(Source records)
------------------------------
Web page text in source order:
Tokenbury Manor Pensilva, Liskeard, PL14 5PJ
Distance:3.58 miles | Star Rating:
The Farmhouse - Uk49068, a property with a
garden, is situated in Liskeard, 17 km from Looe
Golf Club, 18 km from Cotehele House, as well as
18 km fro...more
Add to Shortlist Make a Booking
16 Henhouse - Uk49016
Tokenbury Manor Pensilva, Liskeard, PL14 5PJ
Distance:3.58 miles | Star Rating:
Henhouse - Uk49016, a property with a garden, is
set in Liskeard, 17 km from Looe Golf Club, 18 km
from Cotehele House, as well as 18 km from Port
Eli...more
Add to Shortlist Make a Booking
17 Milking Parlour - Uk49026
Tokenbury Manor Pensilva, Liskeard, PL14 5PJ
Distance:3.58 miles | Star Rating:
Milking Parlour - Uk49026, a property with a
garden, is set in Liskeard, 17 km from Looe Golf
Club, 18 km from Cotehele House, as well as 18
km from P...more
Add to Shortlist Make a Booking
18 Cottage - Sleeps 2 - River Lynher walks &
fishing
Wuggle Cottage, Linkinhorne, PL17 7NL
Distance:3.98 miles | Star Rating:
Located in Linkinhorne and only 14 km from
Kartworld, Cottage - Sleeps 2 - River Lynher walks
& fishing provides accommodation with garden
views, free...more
------------------------------
- YOUR INSTRUCTIONS: Please write out the entries exactly, keeping every line intact.

- WORKED SOLUTION:
Web page text in source order:
Tokenbury Manor Pensilva, Liskeard, PL14 5PJ
Distance:3.58 miles | Star Rating:
The Farmhouse - Uk49068, a property with a
garden, is situated in Liskeard, 17 km from Looe
Golf Club, 18 km from Cotehele House, as well as
18 km fro...more
Add to Shortlist Make a Booking
16 Henhouse - Uk49016
Tokenbury Manor Pensilva, Liskeard, PL14 5PJ
Distance:3.58 miles | Star Rating:
Henhouse - Uk49016, a property with a garden, is
set in Liskeard, 17 km from Looe Golf Club, 18 km
from Cotehele House, as well as 18 km from Port
Eli...more
Add to Shortlist Make a Booking
17 Milking Parlour - Uk49026
Tokenbury Manor Pensilva, Liskeard, PL14 5PJ
Distance:3.58 miles | Star Rating:
Milking Parlour - Uk49026, a property with a
garden, is set in Liskeard, 17 km from Looe Golf
Club, 18 km from Cotehele House, as well as 18
km from P...more
Add to Shortlist Make a Booking
18 Cottage - Sleeps 2 - River Lynher walks &
fishing
Wuggle Cottage, Linkinhorne, PL17 7NL
Distance:3.98 miles | Star Rating:
Located in Linkinhorne and only 14 km from
Kartworld, Cottage - Sleeps 2 - River Lynher walks
& fishing provides accommodation with garden
views, free...more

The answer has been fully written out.